> PROBLEM STATEMENT
Go through the records below from the first line and print each one exactly, stopping after the line that contains "Share this article". Do not print pictures or anything past that line.

> DATA IN THIS EXERCISE
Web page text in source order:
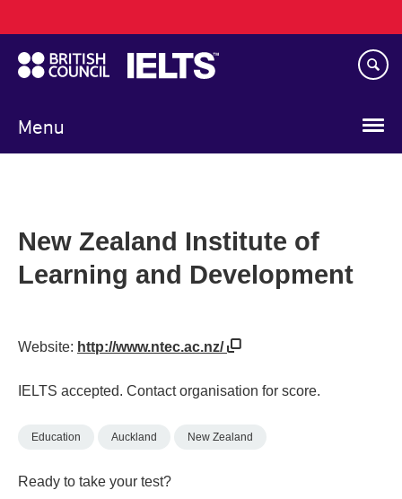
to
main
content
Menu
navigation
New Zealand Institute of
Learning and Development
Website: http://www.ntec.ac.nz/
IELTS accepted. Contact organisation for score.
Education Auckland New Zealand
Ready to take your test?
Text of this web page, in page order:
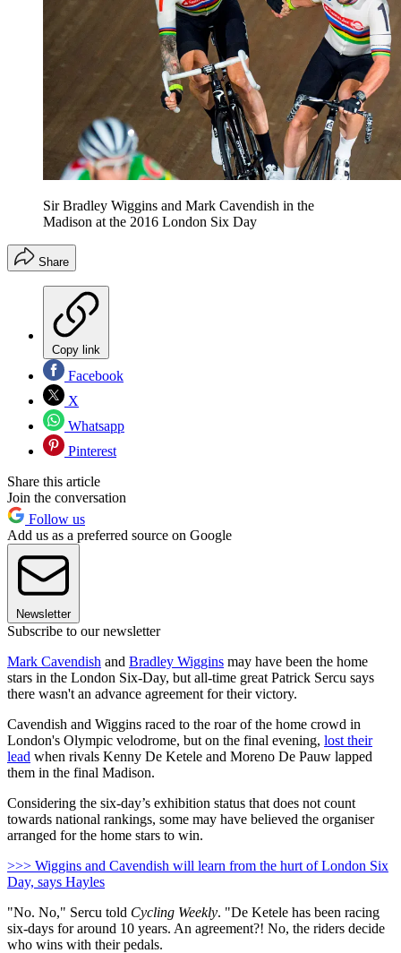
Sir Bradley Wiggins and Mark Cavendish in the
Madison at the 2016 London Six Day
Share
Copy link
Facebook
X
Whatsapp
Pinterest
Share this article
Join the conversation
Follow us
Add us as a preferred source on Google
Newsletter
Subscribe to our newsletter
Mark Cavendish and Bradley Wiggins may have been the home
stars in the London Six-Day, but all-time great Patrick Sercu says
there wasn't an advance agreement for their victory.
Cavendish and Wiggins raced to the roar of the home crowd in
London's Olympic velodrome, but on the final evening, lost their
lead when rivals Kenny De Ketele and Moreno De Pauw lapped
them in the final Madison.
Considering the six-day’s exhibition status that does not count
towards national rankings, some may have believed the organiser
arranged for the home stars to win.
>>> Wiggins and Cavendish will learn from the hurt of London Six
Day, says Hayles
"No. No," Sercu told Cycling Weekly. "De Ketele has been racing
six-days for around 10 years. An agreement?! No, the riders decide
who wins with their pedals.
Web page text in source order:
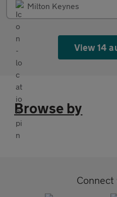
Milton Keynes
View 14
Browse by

> ANSWER SPACE
Web page text in source order:
to
main
content
Menu
navigation
New Zealand Institute of
Learning and Development
Website: http://www.ntec.ac.nz/
IELTS accepted. Contact organisation for score.
Education Auckland New Zealand
Ready to take your test?
Text of this web page, in page order:
Sir Bradley Wiggins and Mark Cavendish in the
Madison at the 2016 London Six Day
Share
Copy link
Facebook
X
Whatsapp
Pinterest
Share this article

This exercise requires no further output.